40,000 children at great risk in Raqqa, Syria / a revolving door to Europe in Greece as crackdowns on “Second-Time Rejection” refugees increases / activities to affirm humanity in Chios and Athens / more mobile dental work bringing smiles in Serbia / Activists in Hungary attempt to hold government to account / Italian undersecretary thanks search and rescue NGOs / In spite of the “victory” against the far right in France, refugees battered back and forth by police / Poland refusing to accept refugee quota
FEATURE: Facing down Fortress Europe
On almost any video or article detailing the ever-improving systems of keeping people out of Europe, you will see a flood of enthusiastic comments, and not simply from the bottomless pits of the internet that will always be unreachable in terms of moral accountability. We would be myopic to attribute this overwhelming skepticism and apathy towards refugees and migrants only to essentially radical fascists or populists. Indeed, this myopia can result in shaky arguments that can crumble when confronted with “legitimate criticism.”
“Well I understand things are bad, but I’m not allowed to go anywhere I please…” “What about police brutality in general, can’t we focus on that?” “Why is it you care more about refugees than about our local homeless?”
We must continue to engage in self-reflection and critique in order to prepare ourselves for the ongoing battle against human rights. Pointing out false dichotomies, for instance, highlighting the number of outreach projects that include both refugees and the homeless, and being willing to take ownership of previous oversights is a good place to start. And necessary.

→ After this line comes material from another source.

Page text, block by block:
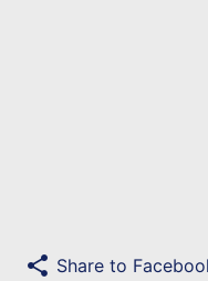
share Share to
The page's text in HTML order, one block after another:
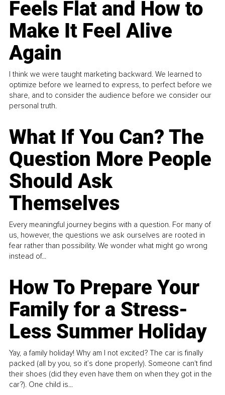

If we slip into relying upon simply confronting citizens with the brutal reality of the human cost involved in protecting borders, we open a dangerous Pandora’s box that risks transforming the argument into a simple case of atrocity Pokémon, with each “side” storing up ever-more salacious anecdotes to be played “against” each other. We should not remain silent and continue to boost the voices of those being drowned out by the media, which now turn a cold eye, as the “refugee thing” is now “played out” and has decreased in “clickability.” But we cannot stop there. We must show people the broader failings as a whole — a massively intricate system that is tied to war, profits, corruption, racism, and many other unsightly realities of our world. It is a momentous task.

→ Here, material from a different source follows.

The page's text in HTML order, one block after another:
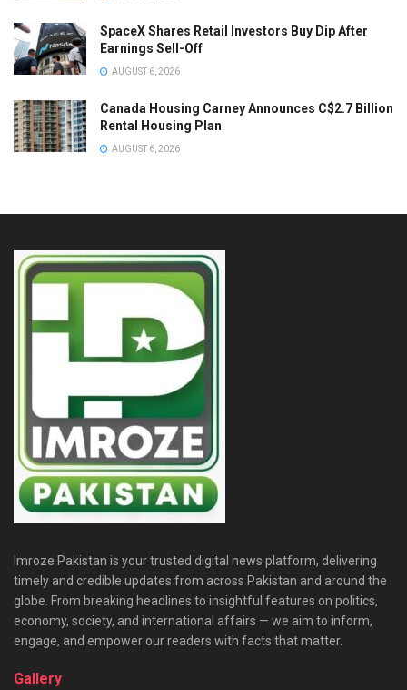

With the increasing targeting of volunteer efforts and demonizing of aid delivery outside of the “approved system,” it can feel immensely pointless to continue the struggle. As we hear and see men, women, and children living in rat-infested, often flooded tents on the beaches of Chios, the optimism and enthusiasm that drew many of us together risks being eroded.
For the unlucky ones trapped on the other side of the agreements put into place in March 2016, hope seems far away. Yet, those of us making up the system of support around them must take this opportunity to dig in and delve deeply to get to the bottom of our motives in becoming this system of support.
We may not “win,” but we will keep fighting anyway.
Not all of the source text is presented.